劉泉微微愣了幾秒才笑著接過金子,他沒想到今天居然能請到沈凝,一連這麼些年,他早就覺得這一趟只是走個形式而已。
「謝謝小姐打賞了,小姐能去,太后老人家定是高興的。」
三日之後的清晨,沈凝難得起了個大早,讓月淇蓮香幫忙上了妝容,梳了個看似簡單卻能代表她身份的隨雲髻,其髻如隨風捲動,看著十分的活潑生動。
她又特意撿了件碧色的衫子,花式簡單了些,但是顏色看著清新,襯得她整個人也俏皮許多。
她不顧方扶搖一副要吃了她的表情,跨過沈茜小心放在路邊的鐵夾子,一大早就出門去了。
時候尚且有些早,宮門口零星停著幾輛馬車,沈凝抬手將窗口的簾子掀起一個角,一眼就看見東方祺和東方玉站在一處,此時正看著她這輛剛剛過來的馬車。
將軍府的馬車同王府的一樣,不是市井間隨便雇了來,而是府裡專門備著的,像是今日這種同太后一道出門,自然是掛著將軍府的牌子的。
沈凝讓天銘掀開門簾,提著裙擺小心的想下馬車,身後拿凳子墊腳的奴才還沒有過來,一隻骨節分明的手就伸向了她。
東方祺面帶微笑看著她,手伸著,神情沒有半點不得體的模樣,沈凝並未多想,習慣性的將手伸給了他,一抬眼卻看著東方玉一張臉冷得好似十二月的下雪天。
三個人還沒有說上話,宮門便吱呀一聲開了,一大群的侍衛丫鬟整齊有序的走了出來,中間幾輛馬車被悉心的保護著,沈凝一眼就看到了那輛黃底鳳紋緞子的馬車,她握了握手,微微有些緊張。
馬車就停在離自己不遠的地方,車裡的人朝著身邊的奴才說了幾句什麼,就見著劉泉公公笑著迎了上來。
「沈小姐,太后請您去她的馬車上。」
沈凝小心的將自己那些緊張掩藏好,步態優的隨著劉泉走去。
「你當真想娶她?」
眼看著沈凝走遠,東方玉才站到東方祺身邊問他。
「你喜歡她?」
東方祺並沒有回答他,只是轉過頭一臉認真的問他。
東方玉將眼神移開,眼底的那些落寞只有他自己看得到。
「她想要的,是你。哥,不要將她看的同那些女人一樣,要是你不喜歡不想要,那就離她遠點,不要傷害她。
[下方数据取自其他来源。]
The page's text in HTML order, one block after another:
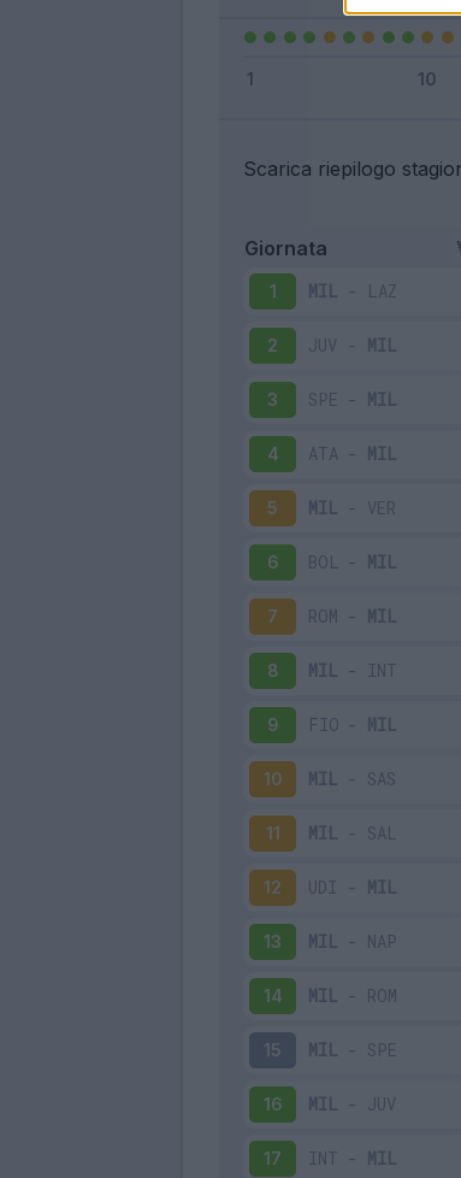
Scarica riepilogo
Giornata
1 MIL - LAZ
2 JUV - MIL
3 SPE - MIL
4 ATA - MIL
5 MIL - VER
6 BOL - MIL
7 ROM - MIL
8 MIL - INT
9 FIO - MIL
10 MIL - SAS
11 MIL - SAL
12 UDI - MIL
13 MIL - NAP
14 MIL - ROM
15 MIL - SPE
16 MIL - JUV
17 INT - MIL

」
東方玉回了馬車上,東方祺站在原地望著太后的那輛馬車微微出神。
不喜歡麼?他對她,倒是有些興趣的。
沈凝來古代也有一個多月的時間了,認識了幾個王爺,但是像這樣見太后還是第一次,她印象裡的能坐上太后位置的女子都是厲害的老薑,可進去一看,卻發現座上的老人一頭白髮,臉上笑瞇瞇的,一派慈祥的望著她。